Sidenote: I've checked out the two relevant threads I could find on stackexchange (1: Optimize non-scalar function with inequality constraint and bounds, 2: Scipy optimization with SLSQP disregards constraints). These users seem to have no problem using both bounds and constraints... so it seems fundamentally possible but I don't understand why my code does not work.

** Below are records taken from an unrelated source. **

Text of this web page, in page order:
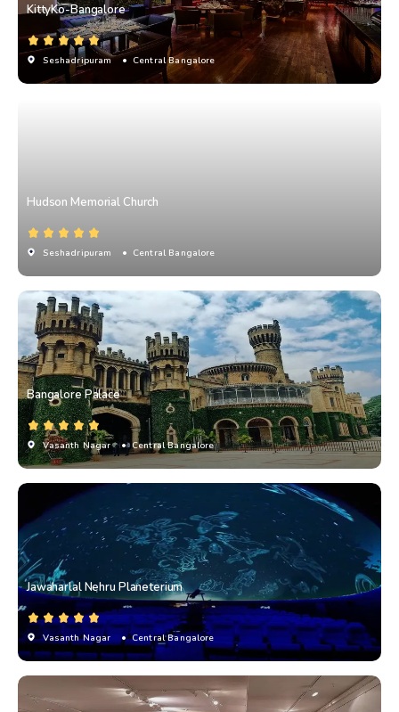
KittyKo-Bangalore
Seshadripuram • Central Bangalore
Hudson Memorial Church
Seshadripuram • Central Bangalore
Bangalore Palace
Vasanth Nagar • Central Bangalore
Jawaharlal Nehru Planeterium
Vasanth Nagar • Central Bangalore

Sidenote 2: In this specific case I also thought about using the absolute value of a, b, and c in the fit function and the constraint to force positive values.
That is, I use:
def f(x, a, b, c):
return np.absolute(a) * x + np.absolute(b) * x**2 + np.absolute(c) * x**3
def constraint(params):
a, b, c = params
return np.absolute(a) + np.absolute(b) + np.absolute(c) - 1
and I remove the bounds=bounds
line. This actually works.
I made up a different set of data to check:
y_data = np.array([0,0.7,4.4,14.7,35.2,69.5,121.2,193.9,291.2,416.7,574]) # a=.4, b=-.3, c=.6
Using this absolute value method yields:
Fitted parameters: a = 0.4338907307730815 b = -1.567539544823294e-10 c = 0.5661100512048183
Using 'trust-constr' yields:
Fitted parameters: a = 0.43388786948035785 b = 1.6299840564279863e-10 c = 0.5661121303566438
To my eyes, these answers look equivalent to within machine precision. Does anybody have feelings regarding which method is the "correct" way of doing this? To me it seems like using the absolute value term is a little clutch.